Final answer:
To prove R is a principal ideal domain (PID), we first show that every finitely-generated ideal is principal by using the property that sums of principal ideals are principal. Next, we argue that all ideals in R are finitely generated due to R being a UFD. Consequently, R is indeed a PID because all ideals are principal and finitely generated.
Step-by-step explanation:
To prove that a unique factorization domain (UFD) R, where the sum of two principal ideals is again a principal ideal, is a principal ideal domain (PID), we first consider any finitely-generated ideal I in R. Since I is finitely generated, there exist elements a_1, a_2, ..., a_n ∈ R such that I = ⟪ a_1 ⟫ + ⟪ a_2 ⟫ + ... + ⟪ a_n ⟫. Utilizing the hypothesis that R is a UFD with the sum of two principal ideals being a principal ideal, we can combine these into a single principal ideal through successive applications of this property. Starting with ⟪ a_1 ⟫ + ⟪ a_2 ⟫, we get a principal ideal ⟪ a ⟫. Adding ⟪ a_3 ⟫ to ⟪ a ⟫ maintains the principal ideal structure, and so on until all a_i are included, thus confirming that I is principal.

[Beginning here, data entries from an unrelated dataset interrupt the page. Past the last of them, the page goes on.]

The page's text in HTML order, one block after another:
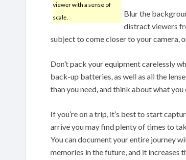
viewer with a sense of
scale.
Blur the
distract viewers
subject to come closer to your camera,
Don’t pack your equipment carelessly
back-up batteries, as well as all the
than you need, and think about what
If you’re on a trip, it’s best to start
arrive you may find plenty of times to
You can document your entire journey
memories in the future, and it increases
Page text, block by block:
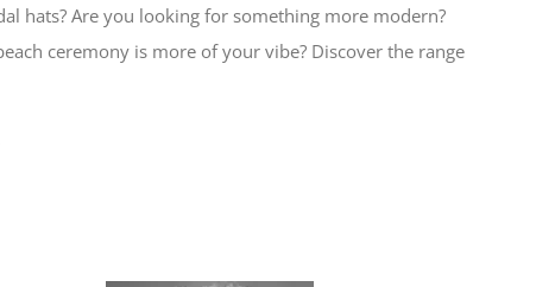
hats? Are you looking for something more modern?
ceremony is more of your vibe? Discover the range
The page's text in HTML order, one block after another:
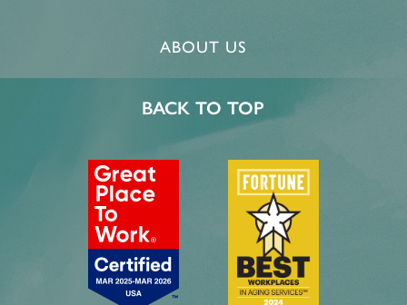
ABOUT US
BACK TO TOP
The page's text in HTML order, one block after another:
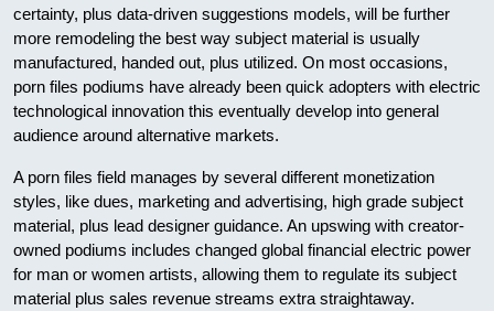
certainty, plus data-driven suggestions models, will be further
more remodeling the best way subject material is usually
manufactured, handed out, plus utilized. On most occasions,
porn files podiums have already been quick adopters with electric
technological innovation this eventually develop into general
audience around alternative markets.
A porn files field manages by several different monetization
styles, like dues, marketing and advertising, high grade subject
material, plus lead designer guidance. An upswing with creator-
owned podiums includes changed global financial electric power
for man or women artists, allowing them to regulate its subject
material plus sales revenue streams extra straightaway.
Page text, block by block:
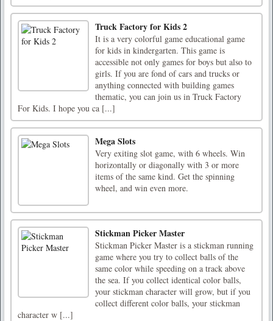
Truck Factory for Kids 2
It is a very colorful game educational game
for kids in kindergarten. This game is
accessible not only games for boys but also to
girls. If you are fond of cars and trucks or
anything connected with building games
thematic, you can join us in Truck Factory
For Kids. I hope you ca [...]
Mega Slots
Very exiting slot game, with 6 wheels. Win
horizontally or diagonally with 3 or more
items of the same kind. Get the spinning
wheel, and win even more.
Stickman Picker Master
Stickman Picker Master is a stickman running
game where you try to collect balls of the
same color while speeding on a track above
the sea. If you collect identical color balls,
your stickman character will grow, but if you
collect different color balls, your stickman
character w [...]
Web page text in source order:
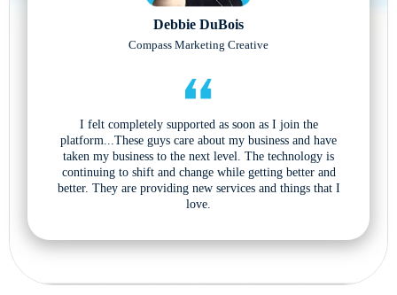
Debbie DuBois
Compass Marketing Creative
I felt completely supported as soon as I join the
platform...These guys care about my business and have
taken my business to the next level. The technology is
continuing to shift and change while getting better and
better. They are providing new services and things that I
love.
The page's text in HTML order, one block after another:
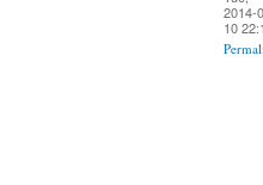
2014-
10
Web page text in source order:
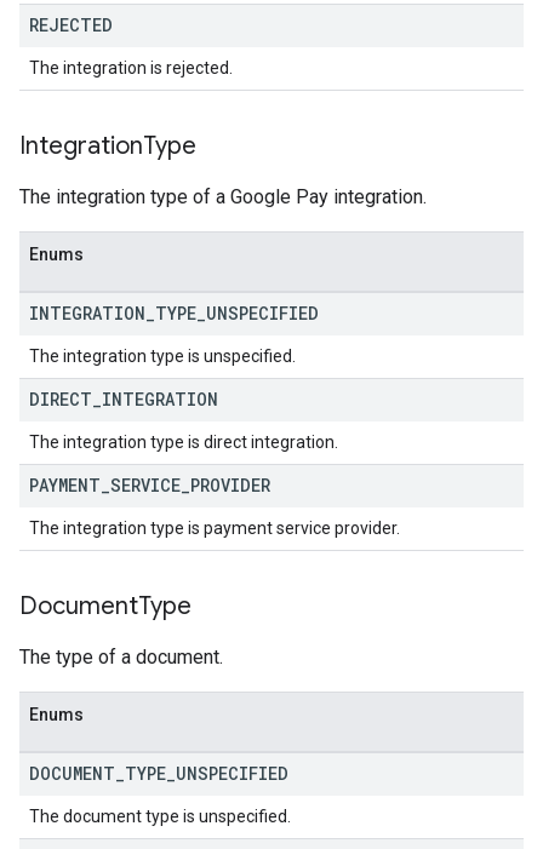
REJECTED
The integration is rejected.
IntegrationType
The integration type of a Google Pay integration.
Enums
INTEGRATION TYPE UNSPECIFIED
The integration type is unspecified.
DIRECT INTEGRATION
The integration type is direct integration.
PAYMENT SERVICE PROVIDER
The integration type is payment service provider.
DocumentType
The type of a document.
Enums
DOCUMENT TYPE UNSPECIFIED
The document type is unspecified.
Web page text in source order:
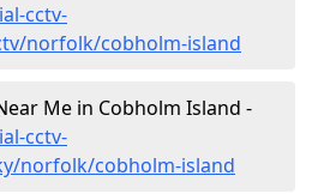
cctv-
norfolk/cobholm-island
Me in Cobholm Island -
cctv-
norfolk/cobholm-island
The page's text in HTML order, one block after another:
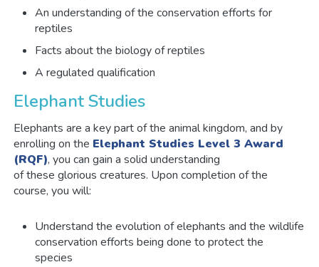
An understanding of the conservation efforts for
reptiles
Facts about the biology of reptiles
A regulated qualification
Elephant Studies
Elephants are a key part of the animal kingdom, and by
enrolling on the Elephant Studies Level 3 Award
(RQF), you can gain a solid understanding
of these glorious creatures. Upon completion of the
course, you will:
Understand the evolution of elephants and the wildlife
conservation efforts being done to protect the
species
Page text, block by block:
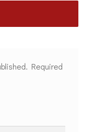
Required
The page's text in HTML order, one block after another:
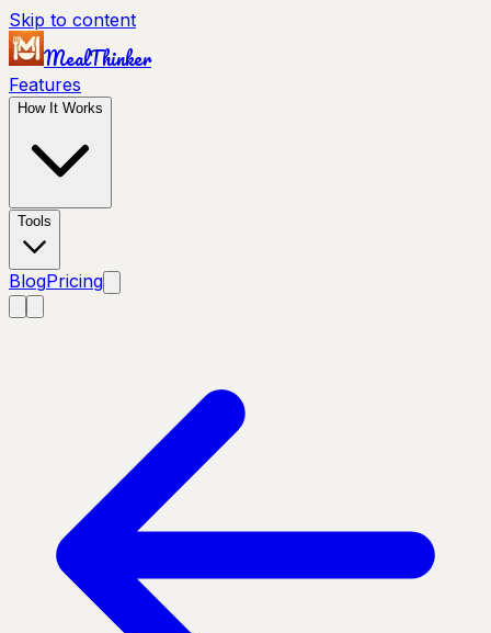
Skip to content
MealThinker
Features
How It Works
Tools
BlogPricing
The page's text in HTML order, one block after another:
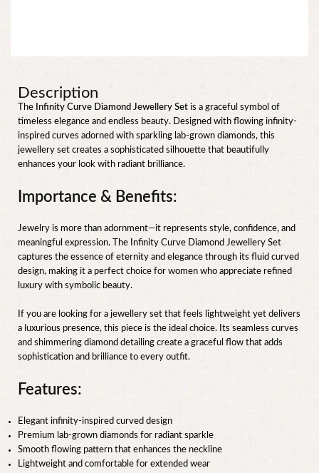
Description
The Infinity Curve Diamond Jewellery Set is a graceful symbol of
timeless elegance and endless beauty. Designed with flowing infinity-
inspired curves adorned with sparkling lab-grown diamonds, this
jewellery set creates a sophisticated silhouette that beautifully
enhances your look with radiant brilliance.
Importance & Benefits:
Jewelry is more than adornment—it represents style, confidence, and
meaningful expression. The Infinity Curve Diamond Jewellery Set
captures the essence of eternity and elegance through its fluid curved
design, making it a perfect choice for women who appreciate refined
luxury with symbolic beauty.
If you are looking for a jewellery set that feels lightweight yet delivers
a luxurious presence, this piece is the ideal choice. Its seamless curves
and shimmering diamond detailing create a graceful flow that adds
sophistication and brilliance to every outfit.
Features:
Elegant infinity-inspired curved design
Premium lab-grown diamonds for radiant sparkle
Smooth flowing pattern that enhances the neckline
Lightweight and comfortable for extended wear
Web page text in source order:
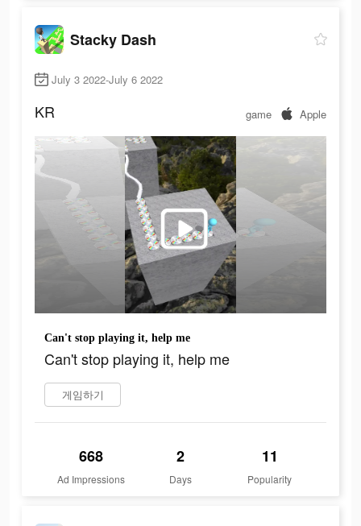
Stacky Dash
July 3 2022-July 6 2022
KR game Apple
Can't stop playing it, help me
Can't stop playing it, help me
게임하기
668
Ad Impressions
2
Days
11
Popularity
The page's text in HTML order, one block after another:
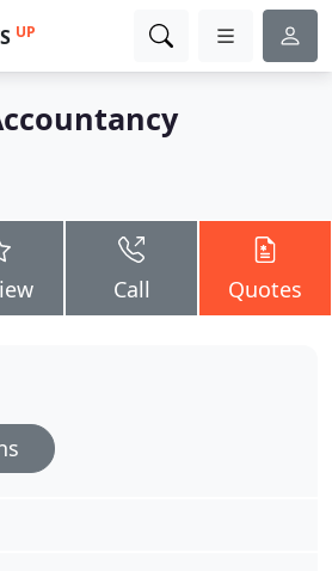
UP
Call Quotes
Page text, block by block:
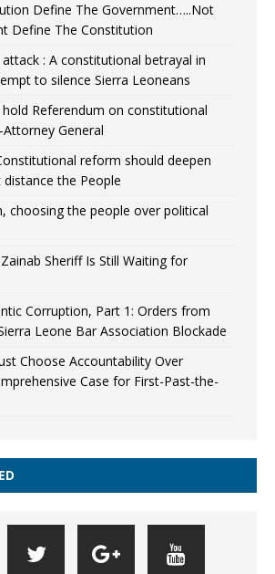
Define The Government…..Not
Define The Constitution
: A constitutional betrayal in
to silence Sierra Leoneans
Referendum on constitutional
General
reform should deepen
the People
choosing the people over political
Sheriff Is Still Waiting for
Corruption, Part 1: Orders from
Leone Bar Association Blockade
Choose Accountability Over
Case for First-Past-the-
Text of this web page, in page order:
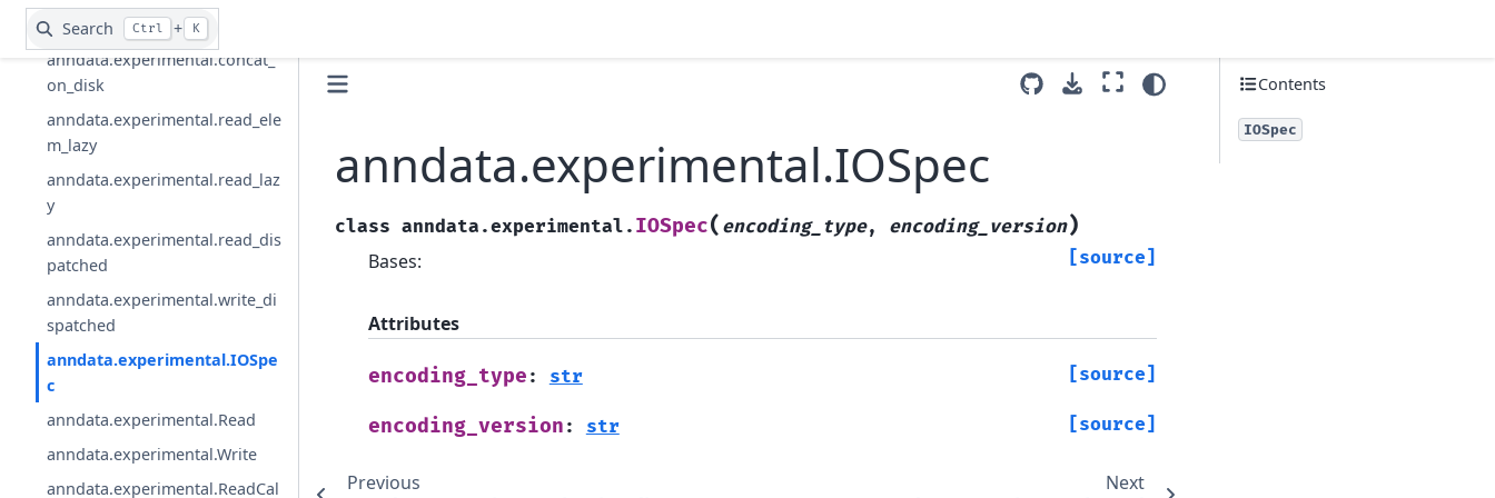
Search Ctrl + K
der
anndata.experimental.concat_
on_disk
anndata.experimental.read_ele
m_lazy
anndata.experimental.read_laz
y
anndata.experimental.read_dis
patched
anndata.experimental.write_di
spatched
anndata.experimental.IOSpe
c
anndata.experimental.Read
anndata.experimental.Write
anndata.experimental.ReadCal
anndata.experimental.IOSpec
class anndata.experimental. IOSpec( encoding_type, encoding_version)
[source]
Bases:
Attributes
encoding_type : str [source]
encoding_version : str [source]
Previous Next
Contents
IOSpec
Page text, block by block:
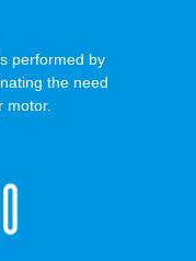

Next, we must show that every ideal in R is finitely generated. Take any ideal I ∈ R. In the case that I is not finitely generated, there must be elements that cannot be represented as finite combinations of other elements in I, contradicting the definition of R as a UFD where every element can be uniquely factored into a finite product of irreducibles. Hence, every ideal in R must be finitely generated.
From the above arguments, we deduce that R is indeed a principal ideal domain. By definition, a PID is a domain in which every ideal is principal, and we have just established both required properties: that finitely-generated ideals can be expressed as a principal ideal and that all ideals are finitely generated.